Perché l’Università ha bloccato tutto

Secondo l’ateneo veneto, un incontro del genere sarebbe stato in contrasto con la legge 28 del 2000.

Cosa dice questa legge? In pratica vieta, nel periodo elettorale, alle pubbliche amministrazioni di ospitare iniziative che possano favorire, anche indirettamente, candidati o liste.

Alcuni post pubblicati sui social dagli organizzatori poi hanno alzato il livello di attenzione dell’ateneo, che ha accusato alcuni di loro di essere “fortemente critici nei confronti del governo” e potenzialmente contrari alle norme sulla comunicazione istituzionale durante la campagna elettorale.

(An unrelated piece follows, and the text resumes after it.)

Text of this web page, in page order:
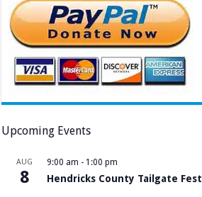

Greta a Genova e Roma con Francesca Albanese

Greta Thunberg intanto ha annunciato nei giorni scorsi che il 28 novembre sarà a Genova assieme alla relatrice speciale delle Nazioni Unite sui territori palestinesi occupati, Francesca Albanese.

L’attivista svedese parteciperà allo sciopero generale indetto dai sindacati di base contro la legge di bilancio del governo Meloni definita una “manovra di guerra”.

Dopo lo sciopero generale del 28 novembre, Francesca Albanese e Greta Thunberg parteciperanno anche alla manifestazione nazionale in programma il 29 novembre a Roma per “fermare la corsa al riarmo, le guerre e il genocidio in Palestina”, come si legge in una nota di Usb.